*Stored items from a collection*:
┏━━

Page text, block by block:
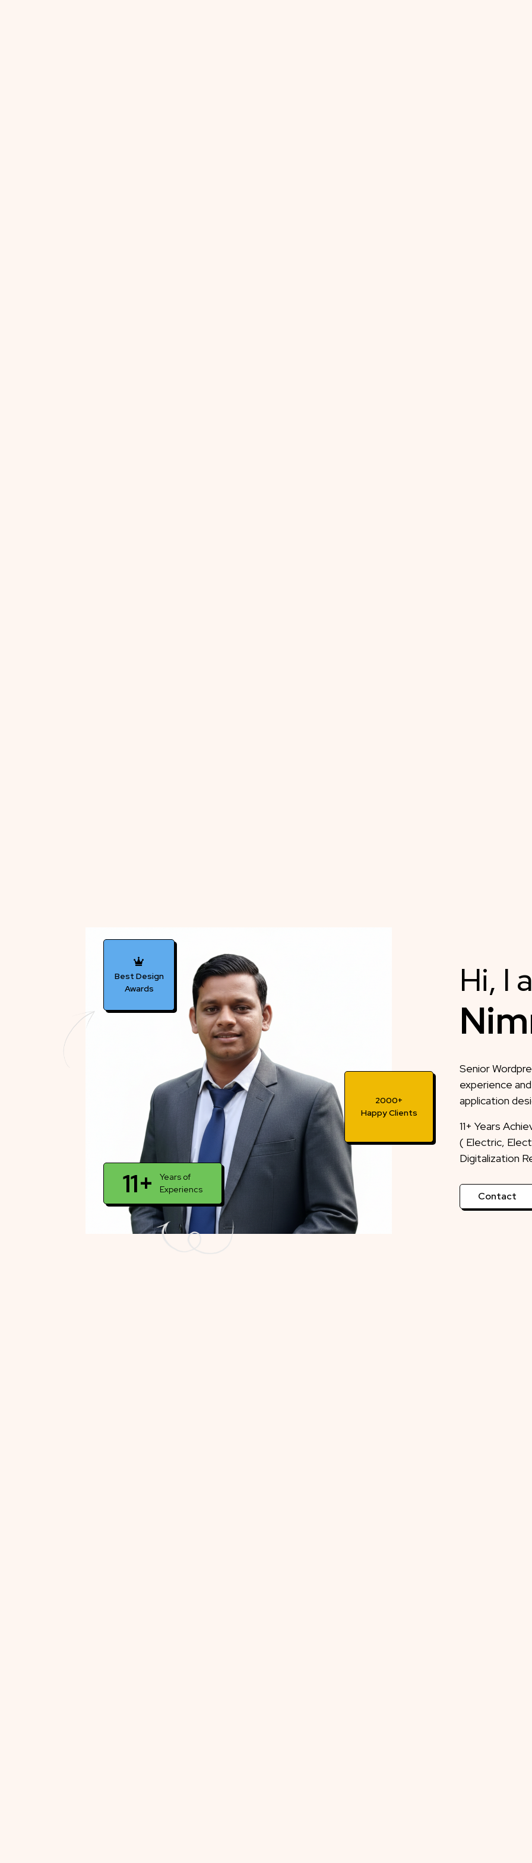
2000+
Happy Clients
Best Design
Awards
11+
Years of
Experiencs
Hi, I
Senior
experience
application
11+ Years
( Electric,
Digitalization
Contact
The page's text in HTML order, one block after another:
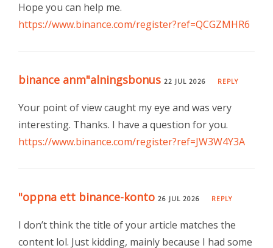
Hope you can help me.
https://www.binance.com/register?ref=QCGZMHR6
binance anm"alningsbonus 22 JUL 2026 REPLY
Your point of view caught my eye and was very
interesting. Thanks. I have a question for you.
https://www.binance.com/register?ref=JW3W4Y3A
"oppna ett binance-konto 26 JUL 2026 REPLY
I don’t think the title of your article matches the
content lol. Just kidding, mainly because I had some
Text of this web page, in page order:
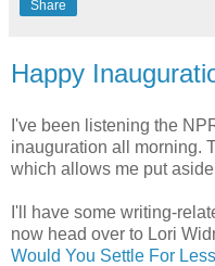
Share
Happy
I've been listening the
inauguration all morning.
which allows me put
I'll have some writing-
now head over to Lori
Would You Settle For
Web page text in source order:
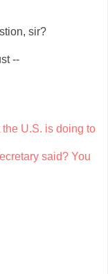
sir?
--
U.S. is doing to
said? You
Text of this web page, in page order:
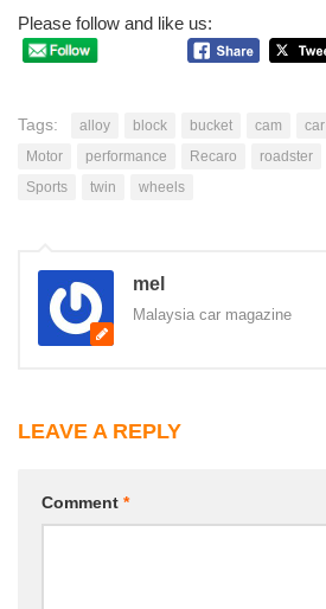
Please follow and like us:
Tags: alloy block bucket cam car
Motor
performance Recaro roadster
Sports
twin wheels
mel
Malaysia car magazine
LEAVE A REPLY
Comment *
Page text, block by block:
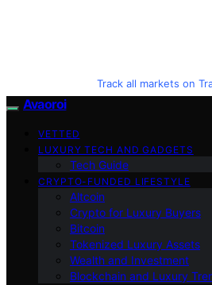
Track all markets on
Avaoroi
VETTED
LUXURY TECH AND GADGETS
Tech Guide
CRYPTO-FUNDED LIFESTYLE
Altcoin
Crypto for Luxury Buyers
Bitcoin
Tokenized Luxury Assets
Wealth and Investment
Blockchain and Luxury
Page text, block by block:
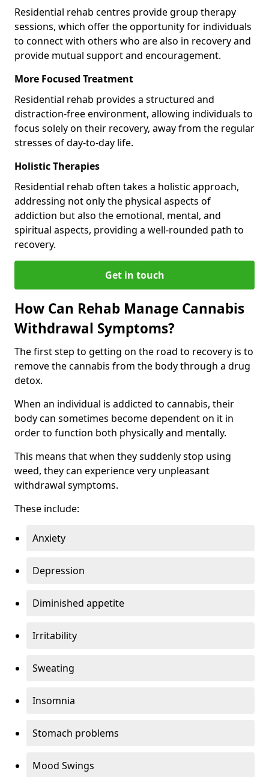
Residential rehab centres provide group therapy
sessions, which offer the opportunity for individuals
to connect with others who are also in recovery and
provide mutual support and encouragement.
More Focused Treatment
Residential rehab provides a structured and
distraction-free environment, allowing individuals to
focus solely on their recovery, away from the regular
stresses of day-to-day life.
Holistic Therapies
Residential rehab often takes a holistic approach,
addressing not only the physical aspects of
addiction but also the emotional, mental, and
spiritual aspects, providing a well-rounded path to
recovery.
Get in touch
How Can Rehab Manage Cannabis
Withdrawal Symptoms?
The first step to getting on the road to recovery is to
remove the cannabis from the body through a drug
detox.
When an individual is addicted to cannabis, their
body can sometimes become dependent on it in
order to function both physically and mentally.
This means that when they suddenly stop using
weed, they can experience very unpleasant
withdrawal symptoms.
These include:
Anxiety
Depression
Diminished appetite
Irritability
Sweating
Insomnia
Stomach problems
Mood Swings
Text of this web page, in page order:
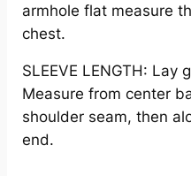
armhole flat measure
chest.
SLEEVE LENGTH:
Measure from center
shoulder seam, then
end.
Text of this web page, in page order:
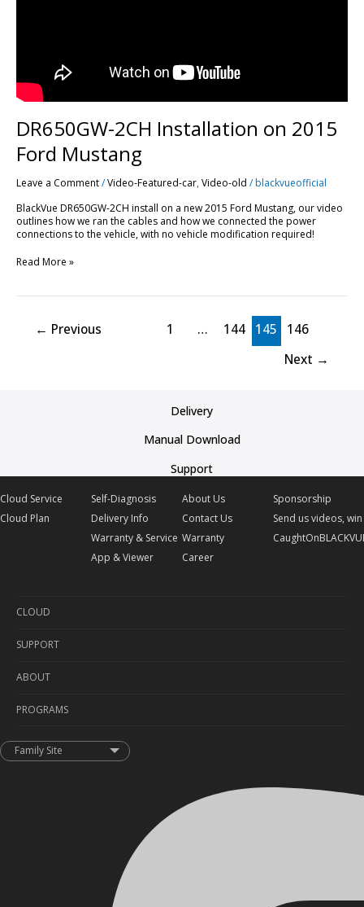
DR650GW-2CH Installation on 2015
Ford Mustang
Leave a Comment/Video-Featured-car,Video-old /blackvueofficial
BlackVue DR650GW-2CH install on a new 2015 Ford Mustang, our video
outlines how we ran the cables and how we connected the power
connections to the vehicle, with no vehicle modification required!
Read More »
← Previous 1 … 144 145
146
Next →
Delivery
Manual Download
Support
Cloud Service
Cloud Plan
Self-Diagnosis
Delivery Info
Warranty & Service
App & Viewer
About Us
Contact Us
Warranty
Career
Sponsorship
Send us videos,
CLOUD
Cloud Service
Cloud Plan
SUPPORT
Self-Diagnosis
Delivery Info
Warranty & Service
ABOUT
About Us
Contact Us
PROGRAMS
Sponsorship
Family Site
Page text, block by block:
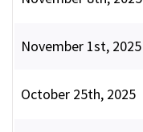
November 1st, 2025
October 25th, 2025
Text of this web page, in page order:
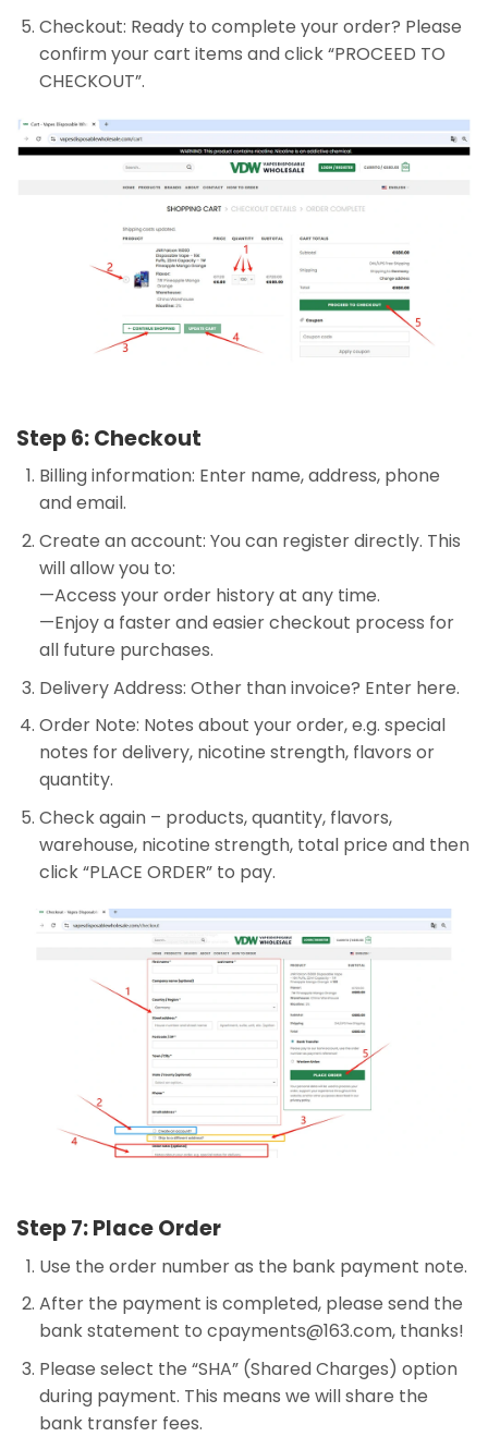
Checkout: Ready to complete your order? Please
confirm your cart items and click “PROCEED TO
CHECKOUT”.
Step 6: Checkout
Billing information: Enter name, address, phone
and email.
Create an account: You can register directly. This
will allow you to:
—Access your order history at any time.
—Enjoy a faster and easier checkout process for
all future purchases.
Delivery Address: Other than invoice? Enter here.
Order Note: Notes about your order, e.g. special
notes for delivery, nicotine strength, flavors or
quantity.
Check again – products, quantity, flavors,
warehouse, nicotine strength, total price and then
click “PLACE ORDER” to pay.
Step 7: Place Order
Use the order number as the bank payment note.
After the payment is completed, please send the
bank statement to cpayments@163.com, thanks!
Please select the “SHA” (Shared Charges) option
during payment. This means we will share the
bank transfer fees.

┗━━

Look through the entries above for the word "will". Say how many lines contain it, using only a number.

2